Every other first world country in the world feels that health care is a right

By Carol Blake

When I first moved to Montana 25 years ago I was appalled to see notices in our local newspaper asking for help for residents who couldn’t pay their medical bills, by coming to a spaghetti feed to raise money. Really? In the richest country in the world?

When the Affordable Care Act was passed it gave states the no-cost option to have their Medicaid programs expanded for the working poor. The Montana Republican Legislature declined. With enough public pressure they finally conceded, and guess what? No more public pleas to help our residents pay their medical bills so they don’t lose their homes or go bankrupt.

With healthcare once again in the news we are warned by the right-wingers that to institute a “single payer option” would be nothing less than socialism. But guess what? We already have a “single payer” system in the United States. It’s called Medicare, and works pretty darn well for those over 65 years old.

Being very cost effective, Medicare enjoys a mere 2 percent overhead. Private insurance skims at least 17 percent of your hard earned dollars right off the top. Between administrative costs and private insurance company profits we would save $500 Billion a year with Medicare for all!

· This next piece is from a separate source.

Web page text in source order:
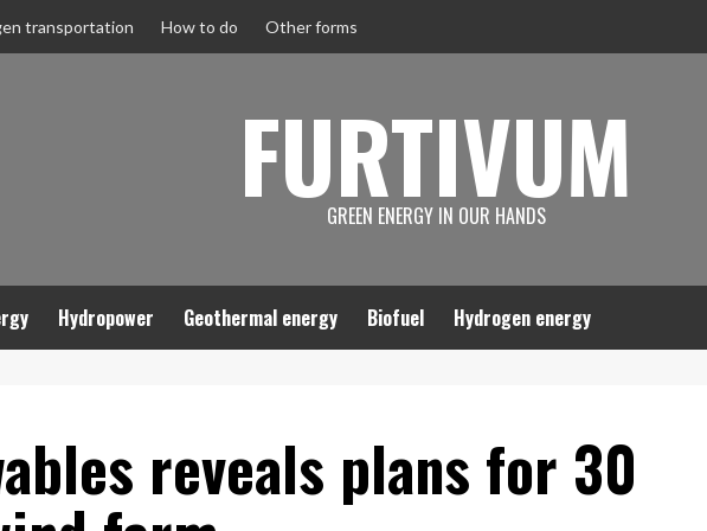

Every other first world country in the world feels that health care is a right, not a privilege and covers everyone with a single payer system.

Rob Quist believes in Medicare for all. He knows how helpless one feels when facing huge medical bills and bankruptcy just because of a faulty gall bladder and no affordable insurance. It took him years to finally pay off all of his surgeries. Maybe you have a family member or friend who has faced the horror of getting sick and not having the money to get well.

On Thursday, May 25, vote for Rob Quist, the Montanan who supports Medicare for all.